Cystic fibrosis is a genetic disorder that runs in families, affecting around 30,000 people in the United States and over 70,000 worldwide. It causes thick, sticky mucus to build up in various parts of the body, including the lungs, liver, intestines, digestive tract, and pancreas. This mucus can clog the lungs, leading to serious infections, and block the pancreas, preventing enzymes from breaking down food properly.
### History of Cystic Fibrosis
The medical community has known about cystic fibrosis since the 1930s when Dr. Dorothy Andersen studied it at New York Babies Hospital. Historical records suggest that the condition was recognized as far back as the 17th century. The name “cystic fibrosis” comes from the scarring and cysts that develop in the pancreas, although other organs are also affected. In the past, most children with this condition didn’t live long enough to start school. Today, many live into adulthood.

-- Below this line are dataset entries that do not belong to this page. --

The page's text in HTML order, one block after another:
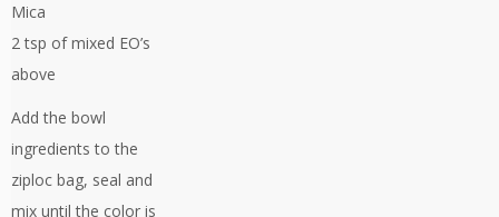
Mica
2 tsp of mixed EO’s
above
Add the bowl
ingredients to the
ziploc bag, seal and
mix until the color is

### Cause of Cystic Fibrosis
Cystic fibrosis is caused by a mutation in a gene responsible for a protein that regulates mucus, digestive fluids, and sweat. Everyone has two copies of this gene. The disorder occurs only when both copies have the mutation. A child has a 25% chance of inheriting the condition if both parents carry the gene and a 50% chance of being a carrier themselves.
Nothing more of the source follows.